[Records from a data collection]
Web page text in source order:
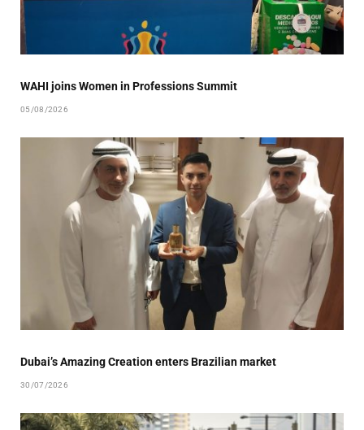
WAHI joins Women in Professions Summit
05/08/2026
Dubai’s Amazing Creation enters Brazilian market
30/07/2026
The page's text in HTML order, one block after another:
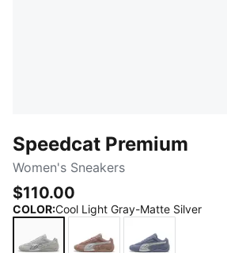
Speedcat Premium
Women's Sneakers
$110.00
COLOR:Cool Light Gray-Matte Silver
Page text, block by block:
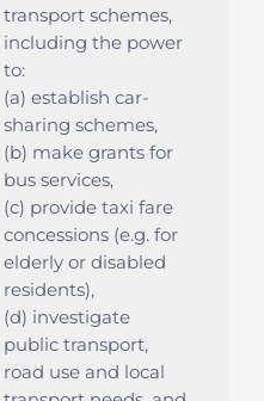
transport schemes,
including the power
to:
(a) establish car-
sharing schemes,
(b) make grants for
bus services,
(c) provide taxi fare
concessions (e.g. for
elderly or disabled
residents),
(d) investigate
public transport,
road use and local
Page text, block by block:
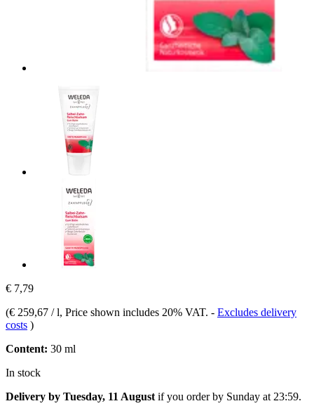
€ 7,79
(€ 259,67 / l, Price shown includes 20% VAT. - Excludes delivery
costs )
Content: 30 ml
In stock
Delivery by Tuesday, 11 August if you order by Sunday at 23:59.
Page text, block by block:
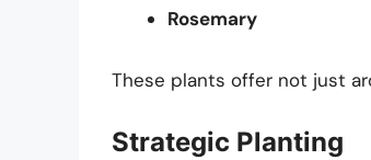
Rosemary
These plants offer not just
Strategic Planting
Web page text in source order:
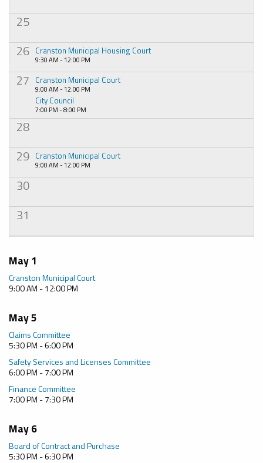
25
26 Cranston Municipal Housing Court
9:30 AM - 12:00 PM
27 Cranston Municipal Court
9:00 AM - 12:00 PM
City Council
7:00 PM - 8:00 PM
28
29 Cranston Municipal Court
9:00 AM - 12:00 PM
30
31
May 1
Cranston Municipal Court
9:00 AM - 12:00 PM
May 5
Claims Committee
5:30 PM - 6:00 PM
Safety Services and Licenses Committee
6:00 PM - 7:00 PM
Finance Committee
7:00 PM - 7:30 PM
May 6
Board of Contract and Purchase
5:30 PM - 6:30 PM
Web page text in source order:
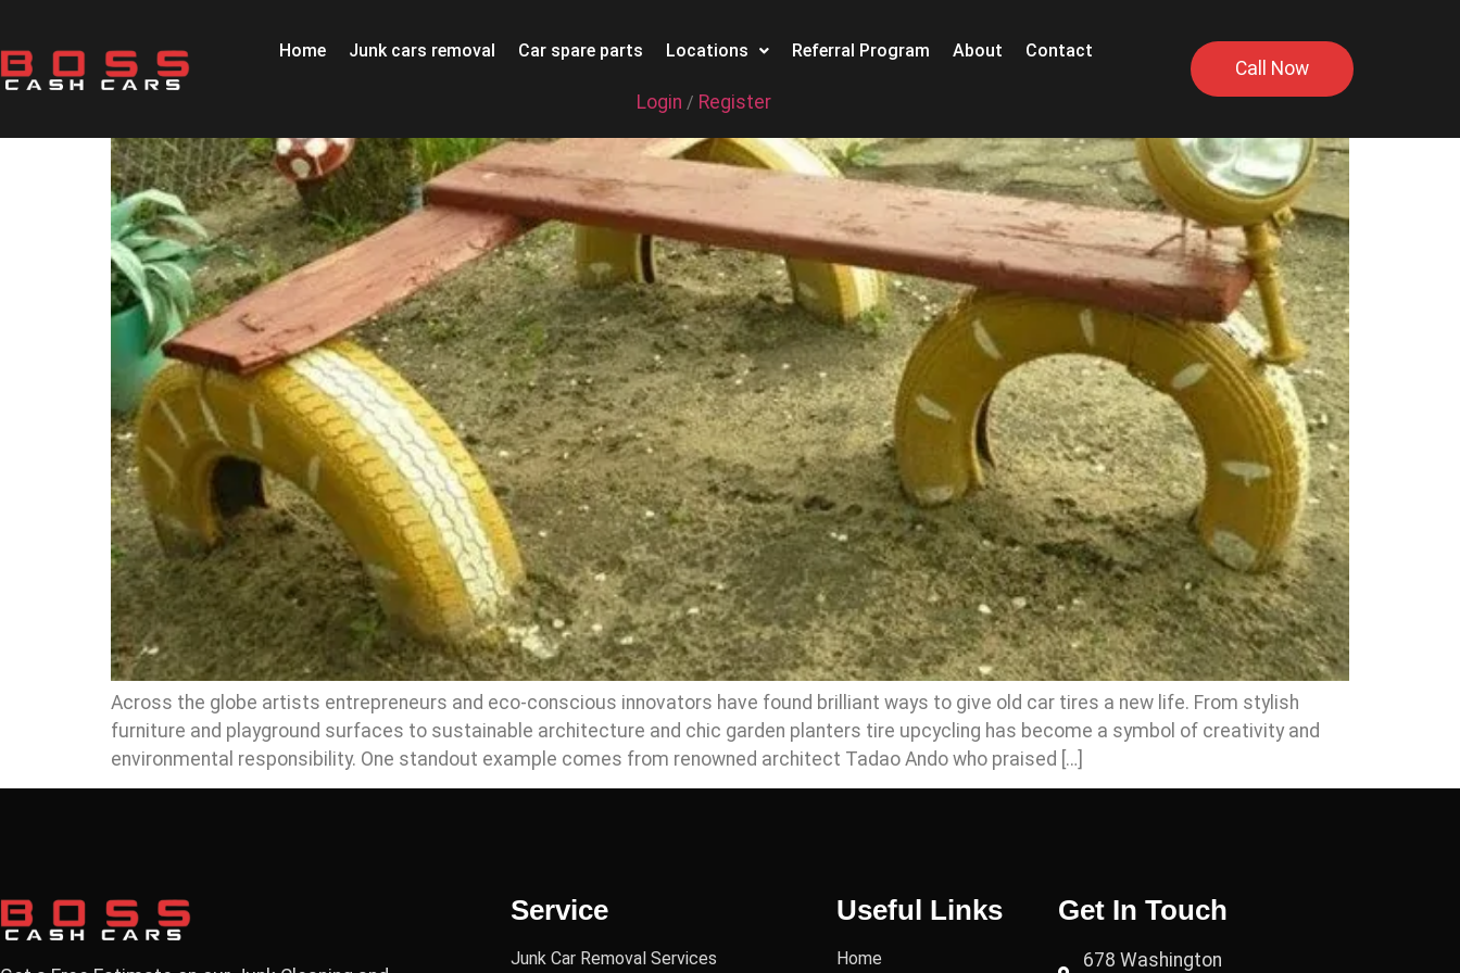
Home Junk cars removal Car spare parts Locations Referral Program About Contact
Login / Register
Call Now
Across the globe artists entrepreneurs and eco-conscious innovators have found brilliant ways to give old car tires a new life. From stylish
furniture and playground surfaces to sustainable architecture and chic garden planters tire upcycling has become a symbol of creativity and
environmental responsibility. One standout example comes from renowned architect Tadao Ando who praised […]
Service
Junk Car Removal Services
Useful Links
Home
Get In Touch
678 Washington
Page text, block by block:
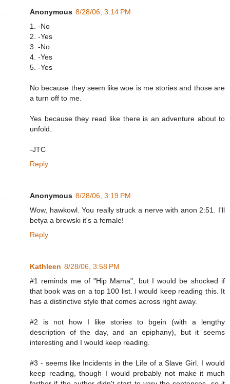
Anonymous 8/28/06, 3:14 PM
1. -No
2. -Yes
3. -No
4. -Yes
5. -Yes
No because they seem like woe is me stories and those are
a turn off to me.
Yes because they read like there is an adventure about to
unfold.
-JTC
Reply
Anonymous 8/28/06, 3:19 PM
Wow, hawkowl. You really struck a nerve with anon 2:51. I'll
betya a brewski it's a female!
Reply
Kathleen 8/28/06, 3:58 PM
#1 reminds me of "Hip Mama", but I would be shocked if
that book was on a top 100 list. I would keep reading this. It
has a distinctive style that comes across right away.
#2 is not how I like stories to bgein (with a lengthy
description of the day, and an epiphany), but it seems
interesting and I would keep reading.
#3 - seems like Incidents in the Life of a Slave Girl. I would
keep reading, though I would probably not make it much
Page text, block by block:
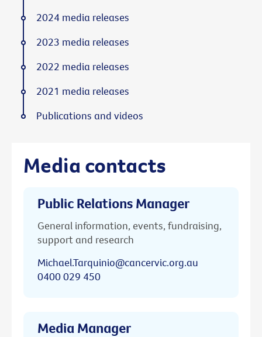
Media contacts
Public Relations Manager
General information, events, fundraising,
support and research
Michael.Tarquinio@cancervic.org.au
0400 029 450
Media Manager
2024 media releases
2023 media releases
2022 media releases
2021 media releases
Publications and videos
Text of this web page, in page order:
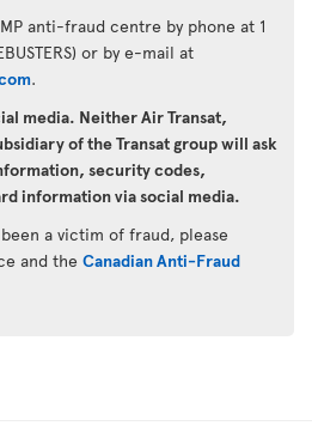
anti-fraud centre by phone at 1
or by e-mail at
.
media. Neither Air Transat,
of the Transat group will ask
security codes,
information via social media.
a victim of fraud, please
and the Canadian Anti-Fraud
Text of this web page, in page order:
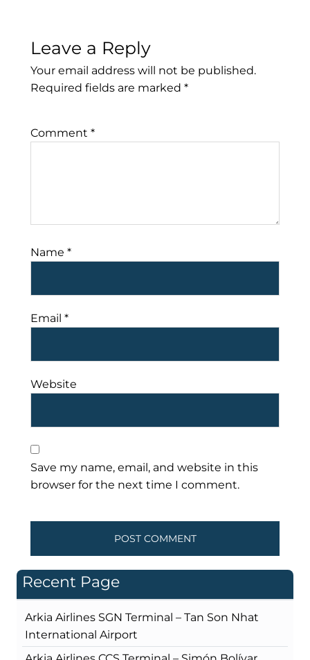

◆ **TASK STATEMENT**: The line with "Strategic Planting" marks the end: restate word for word every line from the top of the data through that one, omitting pictures.

◆ **ANSWER SPACE**:
Web page text in source order:
WAHI joins Women in Professions Summit
05/08/2026
Dubai’s Amazing Creation enters Brazilian market
30/07/2026
The page's text in HTML order, one block after another:
Speedcat Premium
Women's Sneakers
$110.00
COLOR:Cool Light Gray-Matte Silver
Page text, block by block:
transport schemes,
including the power
to:
(a) establish car-
sharing schemes,
(b) make grants for
bus services,
(c) provide taxi fare
concessions (e.g. for
elderly or disabled
residents),
(d) investigate
public transport,
road use and local
Page text, block by block:
€ 7,79
(€ 259,67 / l, Price shown includes 20% VAT. - Excludes delivery
costs )
Content: 30 ml
In stock
Delivery by Tuesday, 11 August if you order by Sunday at 23:59.
Page text, block by block:
Rosemary
These plants offer not just
Strategic Planting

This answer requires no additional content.